The short market trips were also a way, I suppose, for her to fool death personally, to not let it follow her straight home from the hospice. She wanted to open and close car doors, enter and exit other buildings, walk up and down wide aisles, to ditch death randomly. She was superstitious like that.
In the months since my grandmother's death, my mother continues to cook. She shops for exceptional deals and brainstorms menu ideas. Her tears, however, no longer flavor the food.
She tells me about a visit with a friend to their neighborhood Lucky for 99-cent eggs. She wanted to limit herself to a couple of cartons. Her friend, however, dismissed the restraint.

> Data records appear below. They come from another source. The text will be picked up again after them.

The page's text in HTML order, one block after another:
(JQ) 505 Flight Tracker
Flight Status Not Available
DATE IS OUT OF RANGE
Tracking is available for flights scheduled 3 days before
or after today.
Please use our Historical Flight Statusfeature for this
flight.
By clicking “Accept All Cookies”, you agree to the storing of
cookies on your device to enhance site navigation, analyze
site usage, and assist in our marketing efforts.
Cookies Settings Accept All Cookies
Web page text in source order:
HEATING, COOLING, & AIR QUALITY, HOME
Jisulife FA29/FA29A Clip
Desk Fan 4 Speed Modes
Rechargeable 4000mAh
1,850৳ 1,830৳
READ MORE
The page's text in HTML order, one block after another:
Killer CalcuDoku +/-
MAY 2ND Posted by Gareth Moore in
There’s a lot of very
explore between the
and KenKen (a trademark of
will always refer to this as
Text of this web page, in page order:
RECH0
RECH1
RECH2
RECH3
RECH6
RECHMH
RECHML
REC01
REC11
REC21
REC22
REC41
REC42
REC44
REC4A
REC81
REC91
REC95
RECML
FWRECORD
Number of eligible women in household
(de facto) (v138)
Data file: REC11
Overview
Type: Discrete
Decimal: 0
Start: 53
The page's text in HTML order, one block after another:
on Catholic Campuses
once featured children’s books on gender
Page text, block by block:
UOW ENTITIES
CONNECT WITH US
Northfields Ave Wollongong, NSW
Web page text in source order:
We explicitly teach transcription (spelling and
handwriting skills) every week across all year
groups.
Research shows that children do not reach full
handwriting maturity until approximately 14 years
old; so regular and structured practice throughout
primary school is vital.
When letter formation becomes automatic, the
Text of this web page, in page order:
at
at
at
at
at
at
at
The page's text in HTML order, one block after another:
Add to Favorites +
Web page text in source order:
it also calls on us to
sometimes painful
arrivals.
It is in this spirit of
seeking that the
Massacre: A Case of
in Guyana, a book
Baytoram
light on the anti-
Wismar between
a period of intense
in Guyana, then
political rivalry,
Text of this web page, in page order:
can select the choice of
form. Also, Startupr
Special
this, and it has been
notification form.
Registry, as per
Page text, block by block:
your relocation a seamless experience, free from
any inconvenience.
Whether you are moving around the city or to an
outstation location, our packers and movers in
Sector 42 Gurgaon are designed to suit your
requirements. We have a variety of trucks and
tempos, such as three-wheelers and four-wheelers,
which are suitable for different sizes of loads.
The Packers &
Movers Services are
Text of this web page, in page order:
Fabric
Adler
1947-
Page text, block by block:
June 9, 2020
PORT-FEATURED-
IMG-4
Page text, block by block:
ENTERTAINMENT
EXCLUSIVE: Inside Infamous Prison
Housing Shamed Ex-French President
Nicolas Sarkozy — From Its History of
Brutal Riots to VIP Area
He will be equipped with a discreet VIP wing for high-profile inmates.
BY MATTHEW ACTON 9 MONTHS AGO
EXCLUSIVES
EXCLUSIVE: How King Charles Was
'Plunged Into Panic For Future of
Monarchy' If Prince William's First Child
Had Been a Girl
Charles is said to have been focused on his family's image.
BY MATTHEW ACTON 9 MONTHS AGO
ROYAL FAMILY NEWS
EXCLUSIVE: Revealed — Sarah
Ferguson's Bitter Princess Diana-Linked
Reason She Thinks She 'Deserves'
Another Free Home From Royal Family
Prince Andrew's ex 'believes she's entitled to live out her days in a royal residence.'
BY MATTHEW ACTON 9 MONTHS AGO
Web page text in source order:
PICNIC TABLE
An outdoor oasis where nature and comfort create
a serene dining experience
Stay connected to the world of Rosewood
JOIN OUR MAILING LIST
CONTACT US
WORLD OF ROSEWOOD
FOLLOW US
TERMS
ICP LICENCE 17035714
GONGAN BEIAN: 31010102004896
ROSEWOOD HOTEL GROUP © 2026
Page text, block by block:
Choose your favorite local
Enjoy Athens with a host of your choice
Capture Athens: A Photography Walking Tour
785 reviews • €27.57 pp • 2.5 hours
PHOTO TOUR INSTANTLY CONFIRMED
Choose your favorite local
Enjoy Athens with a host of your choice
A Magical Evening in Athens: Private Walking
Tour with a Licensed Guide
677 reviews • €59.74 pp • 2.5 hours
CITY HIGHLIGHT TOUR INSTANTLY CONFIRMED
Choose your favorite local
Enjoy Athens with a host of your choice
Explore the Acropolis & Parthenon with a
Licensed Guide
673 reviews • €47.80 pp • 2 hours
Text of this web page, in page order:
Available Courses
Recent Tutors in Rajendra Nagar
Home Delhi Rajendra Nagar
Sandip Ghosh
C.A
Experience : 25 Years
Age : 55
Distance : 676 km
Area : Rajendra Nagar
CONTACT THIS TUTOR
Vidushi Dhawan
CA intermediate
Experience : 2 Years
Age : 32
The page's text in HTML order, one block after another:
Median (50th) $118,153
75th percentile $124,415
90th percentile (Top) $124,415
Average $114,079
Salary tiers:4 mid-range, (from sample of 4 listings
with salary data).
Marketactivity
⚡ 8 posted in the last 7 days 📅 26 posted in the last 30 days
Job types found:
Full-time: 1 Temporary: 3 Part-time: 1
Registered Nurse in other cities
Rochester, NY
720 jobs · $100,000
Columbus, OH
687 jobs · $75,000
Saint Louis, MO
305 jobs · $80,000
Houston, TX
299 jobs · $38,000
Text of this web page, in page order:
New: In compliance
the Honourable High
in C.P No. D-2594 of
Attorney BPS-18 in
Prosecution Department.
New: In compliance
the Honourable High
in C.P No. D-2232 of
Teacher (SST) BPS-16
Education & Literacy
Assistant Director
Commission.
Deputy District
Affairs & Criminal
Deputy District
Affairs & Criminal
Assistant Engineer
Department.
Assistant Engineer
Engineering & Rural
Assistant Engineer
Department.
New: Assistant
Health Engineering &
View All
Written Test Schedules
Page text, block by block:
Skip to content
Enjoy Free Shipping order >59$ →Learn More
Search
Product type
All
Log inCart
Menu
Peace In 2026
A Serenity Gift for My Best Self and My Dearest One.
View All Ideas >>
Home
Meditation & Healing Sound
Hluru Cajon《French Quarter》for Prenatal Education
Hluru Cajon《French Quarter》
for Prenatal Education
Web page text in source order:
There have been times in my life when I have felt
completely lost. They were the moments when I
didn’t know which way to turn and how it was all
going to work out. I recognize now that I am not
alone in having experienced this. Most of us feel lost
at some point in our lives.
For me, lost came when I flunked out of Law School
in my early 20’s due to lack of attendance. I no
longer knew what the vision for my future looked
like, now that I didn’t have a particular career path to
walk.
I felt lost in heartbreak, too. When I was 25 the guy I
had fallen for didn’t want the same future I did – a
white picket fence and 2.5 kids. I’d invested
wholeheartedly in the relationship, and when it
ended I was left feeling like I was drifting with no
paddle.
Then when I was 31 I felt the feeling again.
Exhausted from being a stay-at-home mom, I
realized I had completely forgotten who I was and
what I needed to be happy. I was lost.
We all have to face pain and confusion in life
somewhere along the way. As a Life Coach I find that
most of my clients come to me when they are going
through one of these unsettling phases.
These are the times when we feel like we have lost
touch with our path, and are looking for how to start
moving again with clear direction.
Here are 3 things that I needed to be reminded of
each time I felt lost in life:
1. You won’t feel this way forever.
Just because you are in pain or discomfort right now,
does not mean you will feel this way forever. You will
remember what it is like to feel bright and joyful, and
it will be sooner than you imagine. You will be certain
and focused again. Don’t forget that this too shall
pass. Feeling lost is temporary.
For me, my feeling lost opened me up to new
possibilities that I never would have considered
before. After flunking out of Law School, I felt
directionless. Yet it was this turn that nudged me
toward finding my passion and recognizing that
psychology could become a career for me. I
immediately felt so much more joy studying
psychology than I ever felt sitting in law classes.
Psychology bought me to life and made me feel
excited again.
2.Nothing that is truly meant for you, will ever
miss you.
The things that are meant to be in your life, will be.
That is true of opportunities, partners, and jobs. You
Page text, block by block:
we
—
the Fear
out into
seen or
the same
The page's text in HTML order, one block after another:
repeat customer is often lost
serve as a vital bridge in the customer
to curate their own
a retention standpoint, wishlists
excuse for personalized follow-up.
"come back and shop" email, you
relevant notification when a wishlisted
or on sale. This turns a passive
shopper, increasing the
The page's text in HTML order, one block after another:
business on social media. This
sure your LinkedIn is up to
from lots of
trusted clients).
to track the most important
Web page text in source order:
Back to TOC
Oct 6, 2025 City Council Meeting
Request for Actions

"The people in the store know us," the woman said in Cantonese. "They see us all the time anyway. They know we're greedy. It doesn't matter how much we buy or don't buy." They shrugged, gathered four or five cartons each and headed to the register.
With joy I have not seen in a while, my mother tells me of the day she spent with a nephew from New Jersey. During a last-minute business trip to California, he made it a point to invite her out to eat. In San Francisco, they came across a Chinese buffet. Though inexpensive, the food they spotted on people's plates seemed unappealing.
He placed his hand on my mother's back and guided her away from the entrance of the restaurant. "The two of us," her nephew said, gently and genuinely, "let's go eat something better. You and I, we deserve something better." She agreed.
My mother tells me these stories, peppered with humor, irony, and insight, one night over dinner. I listen and laugh.